Rosenberg Sees Inflation After Calling Housing Bust in Recession
Here is the opening for this interesting report from Bloomberg:
Prices in the U.S. may increase more than many expect this year, says David Rosenberg. That’s a 180-degree turn for the economist who not long ago correctly predicted a declining inflation rate, a view now prevalent among his peers.
“This deflation, disinflation, benign inflation story which seems to be everybody’s mindset is really yesterday’s story,” said Rosenberg, 53, chief economist and strategist at Gluskin Sheff & Associates in Toronto. The Federal Reserve, through efforts to spur growth, “is carrying out the mother of all reflationary policies,” he said in an interview. “My bet is the Fed will ultimately get what it wants, and then some.”
Such a scenario is out of sync with the consensus. Janet Yellen, the new chair of the Fed, has said inflation is running below policy makers’ 2 percent target and is unlikely to flare up soon. The median forecast in a Bloomberg survey of economists in January put inflation at 1.3 percent in 2014 and 1.8 percent next year.
Investors, too, are sanguine: The five-year breakeven rate, a market gauge of inflation expectations over the next five years based on trading in inflation-linked Treasuries, was at 1.92 percent yesterday, down from 2.32 percent last year at this time.
Rosenberg predicts wages and rents will head higher as the job and housing markets rebound, and as faster credit creation and record stimulus by the Fed stoke price pressures. He said it’s troubling that “whether you’re bullish or bearish on the economy, the one universally held view right now is that there is no inflation whatsoever.”
Known for his pessimistic outlook on the U.S. economy, the former Merrill Lynch chief economist for North America was among the earliest to warn of the housing bubble in 2005 and the recession that began in 2007, though he missed projecting the stock market’s rally since 2009, which enabled the Standard & Poor’s 500 Index (SPX) to appreciate about 170 percent.
Well, we are spoiled for choice given the consensus forecast of deflationary pressures in the West, Janet Yellen’s apparent calmness on inflation, and the worrying medium-term concern about China, articulated by Ambrose Evans-Pritchard of the Daily Telegraph, which I used as my leader article on Thursday.
David Rosenberg is usually worth listening to, not least because he is not afraid to go against the consensus, although his failure to see the stock market recovery commencing in 4Q 2008 and 1Q 2009 was a huge miss, and at least initially in line with the bearish consensus.
So who is right in the inflation versus deflation debate?
If there is a disorderly bursting of China’s credit bubble, and/or if Germany succeeds in hampering Mario Draghi’s reflationary efforts, both of which I regard as outside chances, then deflation will certainly remain a problem in many countries including the USA. It would also have a negative impact on corporate earnings for many companies, including the highly successful Autonomies. However, household inflation would remain a problem, with the prices for many goods and services continuing to outpace wages.
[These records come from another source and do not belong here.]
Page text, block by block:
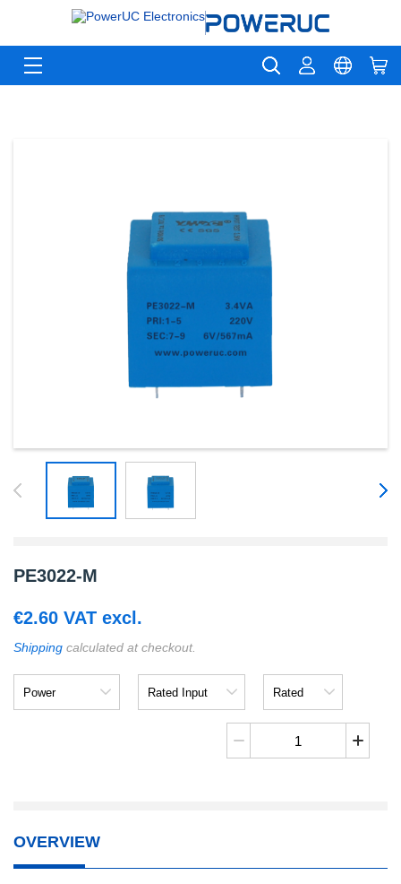
PE3022-M
€2.60 VAT excl.
Shipping calculated at checkout.
Input
Output
PE3022-
M
OVERVIEW
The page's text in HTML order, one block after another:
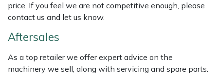
price. If you feel we are not competitive enough, please
contact us and let us know.
Aftersales
As a top retailer we offer expert advice on the
machinery we sell, along with servicing and spare parts.
Water Pumps
Wheeled Trimmers
Wood Chippers
Jameson
John Deere
Kress
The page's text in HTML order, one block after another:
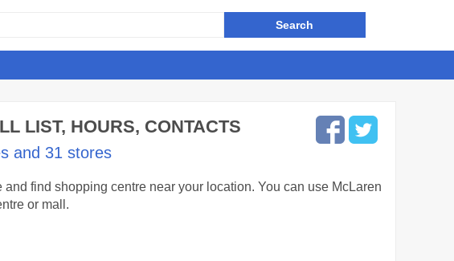
LIST, HOURS, CONTACTS
and 31 stores
find shopping centre near your location. You can use McLaren
or mall.
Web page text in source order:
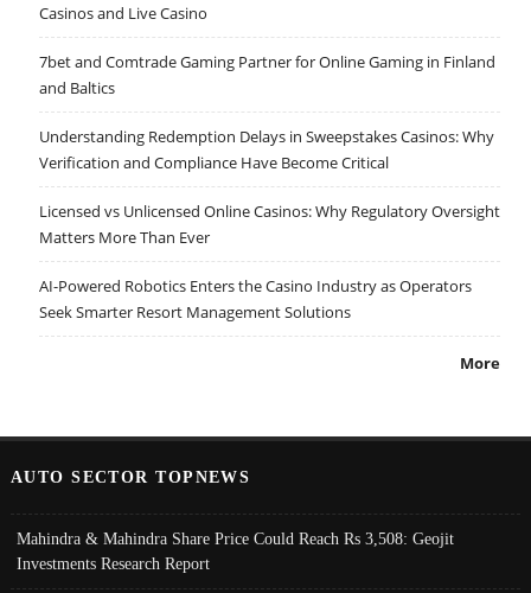
Casinos and Live Casino
7bet and Comtrade Gaming Partner for Online Gaming in Finland
and Baltics
Understanding Redemption Delays in Sweepstakes Casinos: Why
Verification and Compliance Have Become Critical
Licensed vs Unlicensed Online Casinos: Why Regulatory Oversight
Matters More Than Ever
AI-Powered Robotics Enters the Casino Industry as Operators
Seek Smarter Resort Management Solutions
More
AUTO SECTOR TOPNEWS
Mahindra & Mahindra Share Price Could Reach Rs 3,508: Geojit
Investments Research Report
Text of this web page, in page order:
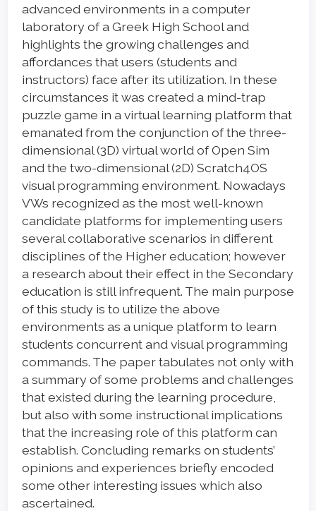
advanced environments in a computer
laboratory of a Greek High School and
highlights the growing challenges and
affordances that users (students and
instructors) face after its utilization. In these
circumstances it was created a mind-trap
puzzle game in a virtual learning platform that
emanated from the conjunction of the three-
dimensional (3D) virtual world of Open Sim
and the two-dimensional (2D) Scratch4OS
visual programming environment. Nowadays
VWs recognized as the most well-known
candidate platforms for implementing users
several collaborative scenarios in different
disciplines of the Higher education; however
a research about their effect in the Secondary
education is still infrequent. The main purpose
of this study is to utilize the above
environments as a unique platform to learn
students concurrent and visual programming
commands. The paper tabulates not only with
a summary of some problems and challenges
that existed during the learning procedure,
but also with some instructional implications
that the increasing role of this platform can
establish. Concluding remarks on students’
opinions and experiences briefly encoded
some other interesting issues which also
ascertained.
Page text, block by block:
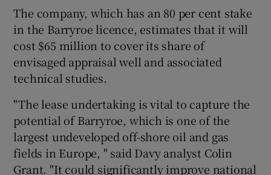
The company, which has an 80 per cent stake
in the Barryroe licence, estimates that it will
cost $65 million to cover its share of
envisaged appraisal well and associated
technical studies.
"The lease undertaking is vital to capture the
potential of Barryroe, which is one of the
largest undeveloped off-shore oil and gas
fields in Europe, " said Davy analyst Colin
Grant. "It could significantly improve national
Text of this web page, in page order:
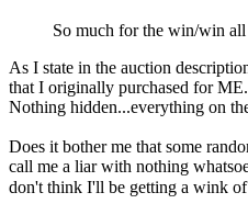
So much for the win/win
As I state in the auction
that I originally purchased for ME.
Nothing hidden...everything on
Does it bother me that some
call me a liar with nothing
don't think I'll be getting a wink
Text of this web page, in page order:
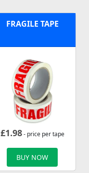
FRAGILE TAPE
£1.98- price per tape
BUY NOW
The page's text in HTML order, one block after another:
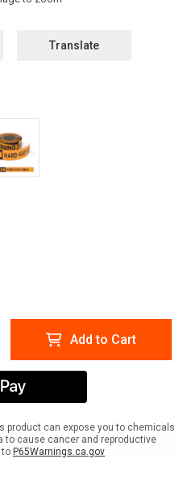
Translate
Add to Cart
product can expose you to chemicals
to cause cancer and reproductive
to P65Warnings.ca.gov
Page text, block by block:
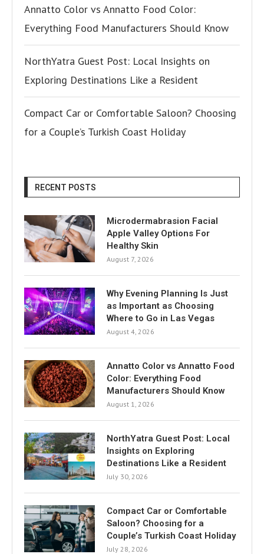
Annatto Color vs Annatto Food Color:
Everything Food Manufacturers Should Know
NorthYatra Guest Post: Local Insights on
Exploring Destinations Like a Resident
Compact Car or Comfortable Saloon? Choosing
for a Couple’s Turkish Coast Holiday
RECENT POSTS
Microdermabrasion Facial
Apple Valley Options For
Healthy Skin
August 7, 2026
Why Evening Planning Is Just
as Important as Choosing
Where to Go in Las Vegas
August 4, 2026
Annatto Color vs Annatto Food
Color: Everything Food
Manufacturers Should Know
August 1, 2026
NorthYatra Guest Post: Local
Insights on Exploring
Destinations Like a Resident
July 30, 2026
Compact Car or Comfortable
Saloon? Choosing for a
Couple’s Turkish Coast Holiday
July 28, 2026
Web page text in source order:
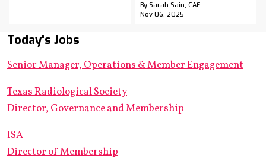
By Sarah Sain, CAE
Nov 06, 2025
Today's Jobs
Senior Manager, Operations & Member Engagement
Texas Radiological Society
Director, Governance and Membership
ISA
Director of Membership
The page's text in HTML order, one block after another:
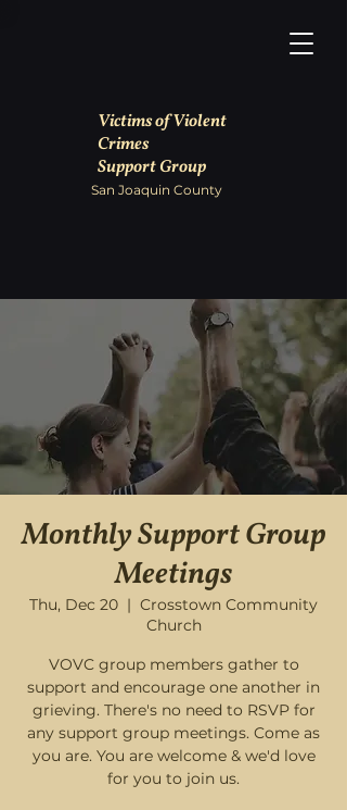
Victims of Violent
Crimes
Support Group
San Joaquin County
Monthly Support Group
Meetings
Thu, Dec 20
  |
Crosstown Community
Church
VOVC group members gather to
support and encourage one another in
grieving. There's no need to RSVP for
any support group meetings. Come as
you are. You are welcome & we'd love
for you to join us.
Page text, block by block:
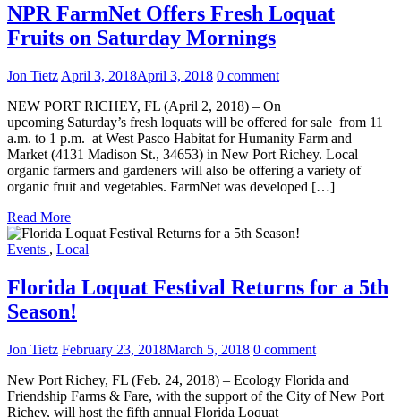
NPR FarmNet Offers Fresh Loquat
Fruits on Saturday Mornings
Jon Tietz April 3, 2018April 3, 2018 0 comment
NEW PORT RICHEY, FL (April 2, 2018) – On
upcoming Saturday’s fresh loquats will be offered for sale from 11
a.m. to 1 p.m. at West Pasco Habitat for Humanity Farm and
Market (4131 Madison St., 34653) in New Port Richey. Local
organic farmers and gardeners will also be offering a variety of
organic fruit and vegetables. FarmNet was developed […]
Read More
Events , Local
Florida Loquat Festival Returns for a 5th
Season!
Jon Tietz February 23, 2018March 5, 2018 0 comment
New Port Richey, FL (Feb. 24, 2018) – Ecology Florida and
Friendship Farms & Fare, with the support of the City of New Port
Richey, will host the fifth annual Florida Loquat

I think Rosenberg is early on his inflation call and wrong about wage increases, not least because of globalisation and the accelerating advance in technologies. Many companies can and will continue to replace both blue collar and white collar employees with smart machines, in order to stay competitive. Government sectors may hold out due to pressures from left of centre politicians and unions, but only temporarily because the tide of innovation is unstoppable.
Meanwhile, watch the market signals, not least US 10-year Treasury bonds, where a sustained break above 3% will indicate both a stronger economy and potential inflationary pressures. Also, while gold (weekly & daily) and silver (weekly & daily) can move for many different reasons, they have broken to the upside recently and some may attribute this to inflationary pressures. Decisive breaks above their 200-day MAs would confirm medium potentially lengthy medium-term upward scope. Inflation is already a problem in some developing economies, due to inefficiencies and somewhat faster GDP growth than we see in developed economies.
Inflation will certainly be rising when the global economy is synchronised in a period of clear economic expansion but that is probably several years off. Even then, I think wage inflation will still lag due to the march of technology.